In this article, we’ll tell you everything you need to know about how magnesium citrate works, how to take it safely and what side effects and risk factors you should be aware of when deciding if this popular remedy is right for you.

What is magnesium citrate?

Magnesium is a mineral that supports our bodies in many functions, including turning food into energy, developing healthy bones and maintaining normal muscle and nerve function.3 It’s naturally found in many foods like spinach, nuts, seeds, wholemeal bread and fortified breakfast cereals.3

There are many different forms of magnesium, each with different uses and benefits.4,5

Magnesium citrate is a combination of magnesium and citric acid that’s commonly used as a laxative. It’s available in tablet, powder or liquid solution form, so you can choose what works best for you.2

Is magnesium citrate good for constipation?

Magnesium citrate is an ‘osmotic laxative’. This means it works by helping your bowels relax while drawing more water into your intestines. This water softens and bulks your stool, which supports easier bowel movements.6,7 

The laxative effects of magnesium citrate can be strong. The NHS recommends that you begin with milder options to treat constipation, such as stool softeners and bulk-forming laxatives, before trying magnesium citrate.8

How to safely take magnesium citrate for constipation

The correct magnesium citrate dosage varies based on your needs, age and response to treatment. Our range of magnesium citrate supplements has detailed dosage guidance so you can make sure you’re taking the right dose for your needs.

Following the correct magnesium dosage is essential, as taking too much magnesium from dietary supplements can cause mild to serious side effects.3,9 Only take magnesium citrate temporarily and if you experience any unwanted side effects, speak with your doctor.

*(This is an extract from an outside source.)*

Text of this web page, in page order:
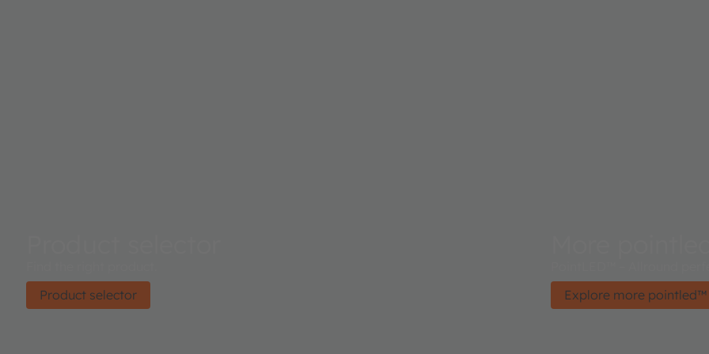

When taking magnesium citrate or any other laxatives, it’s recommended to drink a full glass of water to avoid dehydration.8

How long does magnesium citrate take to help with constipation?

Depending on your dosage, you should experience a bowel movement between 30 minutes and 6 hours after taking magnesium citrate.2

Magnesium citrate has a strong effect, so we recommend staying close to home – or a bathroom – while waiting for it to work.

What are the potential side effects of taking magnesium citrate?

Magnesium citrate is believed to be safe for most people, but there are some considerations you should be aware of before trying this over-the-counter treatment.
Woman at home suffering from menstrual pain, having cramps. Close up of woman holding abdomen, endometriosis, and conditions causing pain in tummy.
Like other osmotic laxatives, potential side effects of magnesium citrate may include:8,10
  • bloating 
  • nausea 
  • vomiting 
  • diarrhoea
Most side effects should be mild. If you experience severe symptoms or don’t have a bowel movement more than six hours after taking magnesium citrate, speak to your healthcare provider, as this may be a sign of an underlying issue.2

Is magnesium citrate suitable for everyone?

Although magnesium citrate is available without a prescription, it might not be the most suitable choice for everyone.

Speak to a healthcare professional before taking magnesium citrate for the first time and if you’re: 
  • having symptoms of stomach pain, nausea or vomiting 
  • experiencing changed bowel movements that have lasted more than two weeks
  • on a magnesium or sodium-restricted diet
  • taking other medications3,4 
  • a person with kidney disease11 
  • pregnant, trying to become pregnant or breastfeeding10,12 
If you’re taking other medications, it’s essential to speak to your healthcare professional before taking magnesium citrate supplements. Taking magnesium citrate at the same time as some prescription medications may lead to possible interactions, including an increased risk of side effects of either magnesium citrate or the prescription drug.3,4

Alternative ways to relieve constipation

Given the uncomfortable effects of constipation, it can be tempting to seek immediate relief from a laxative.

However, there are many diet and lifestyle changes you can try to prevent and treat constipation before trying a laxative. “Although magnesium can help reduce gut inflammation due to its anti-inflammatory properties, if you’re looking to improve gut health I would opt for probiotics instead,” Madalena explains.
Black man at gym, water bottle and relax to hydrate in muscle development, strong body and fitness. Commitment, motivation and bodybuilder with drink in workout challenge for health and wellness.
Some healthy strategies for becoming more regular and avoiding constipation include:1,6,7,13
  • eating a healthy diet that includes plenty of fresh fruit and vegetables
  • drinking plenty of water and other fluids 
  • avoiding alcohol 
  • increasing your daily fibre intake
  • increasing your physical activity

The final say

Magnesium is an essential mineral that plays a vital role in many of our body’s processes, from metabolism to healthy bone, muscle and nerve function. Magnesium citrate is one form of this supplement that can help with occasional constipation. 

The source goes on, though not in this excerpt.